Builtin type names (`s2`, `u8`, `bool`, `string`, …) are reserved and a *bare*
spelling can't be used as an identifier at a **value-binding or declaration-name**
site — a value binding (`:=` / typed local / parameter), a `::` constant or
function declaration, an `impl` method definition, or a `::` type declaration
(`struct` / `enum` / `union` / alias / `protocol` / …) — each is an error
(`s2 :: 5` and `s2 :: (n) { … }` are rejected just like `s2 := 5`). **Member-name
positions are exempt**: a struct *field*, a union *tag*, and a protocol
*method-signature* may be a bare reserved spelling (`struct { s2: s64 }`,
`union { u8: … }`, `protocol { s2 :: () -> s64 }`) — they are reached via `obj.name`,
so they never mis-lower. The bare exemption covers only the identifier-classified
reserved names (`s1`..`s64`, `u1`..`u64`, `bool`, `string`, `void`, `usize`,
`isize`, `Any`); `f32` and `f64` are lexer keywords, so even in a member slot they
need the backtick (`` struct { `f32: s64 } ``). A leading backtick escapes one into
a **raw identifier**:
`` `name `` is the literal identifier `name` (the backtick drops out of the text),
usable in **every** position — value, declaration, and type, and optional in the
exempt member positions.
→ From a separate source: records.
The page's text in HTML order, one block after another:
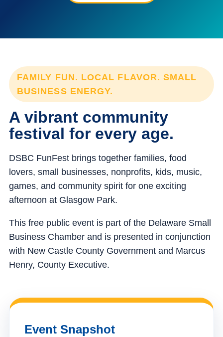
FAMILY FUN. LOCAL FLAVOR. SMALL
BUSINESS ENERGY.
A vibrant community
festival for every age.
DSBC FunFest brings together families, food
lovers, small businesses, nonprofits, kids, music,
games, and community spirit for one exciting
afternoon at Glasgow Park.
This free public event is part of the Delaware Small
Business Chamber and is presented in conjunction
with New Castle County Government and Marcus
Henry, County Executive.
Event Snapshot
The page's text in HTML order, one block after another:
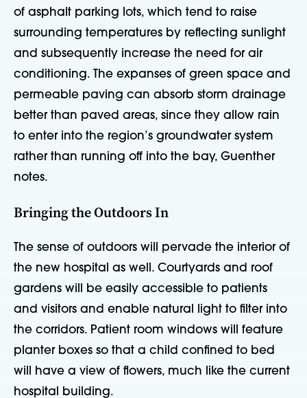
of asphalt parking lots, which tend to raise
surrounding temperatures by reflecting sunlight
and subsequently increase the need for air
conditioning. The expanses of green space and
permeable paving can absorb storm drainage
better than paved areas, since they allow rain
to enter into the region’s groundwater system
rather than running off into the bay, Guenther
notes.
Bringing the Outdoors In
The sense of outdoors will pervade the interior of
the new hospital as well. Courtyards and roof
gardens will be easily accessible to patients
and visitors and enable natural light to filter into
the corridors. Patient room windows will feature
planter boxes so that a child confined to bed
will have a view of flowers, much like the current
hospital building.
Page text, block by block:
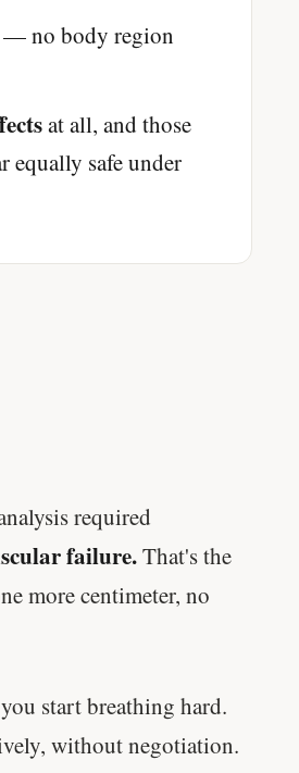
— no body region
at all, and those
safe under
required
failure.That's the
more centimeter, no
start breathing hard.
without negotiation.

It is the only way handwritten sx can spell a reserved
name in a binding or declaration site.
```sx
`s2 := 2.5; // identifier "s2", distinct from the s2 type
print("{}\n", `s2); // 2.5 (or bare `s2` in value position)
`s2 :: struct { x: s64; } // declare a type named with a reserved spelling
v : `s2 = ---; // and reference it as a type — resolves to the struct
x : s2 = 3; // bare `s2` in type position is still the int type
```
It works in every identifier position — local, global, parameter, struct field,
union tag, function name, type/alias/import name, a top-level or struct-body
constant, and the control-flow / capture / binding forms (destructure, `if`/`while`
binding, `for` capture, match capture, `catch`/`onfail` tag) — and a reserved-spelled
function is bare-callable (`s2(10)`). A backtick name used as a type resolves to a
`` `name ``-declared type — including a parameterized template (`` `s2(s64) ``) and
under pointer/optional wrappers — else a normal `unknown type` error.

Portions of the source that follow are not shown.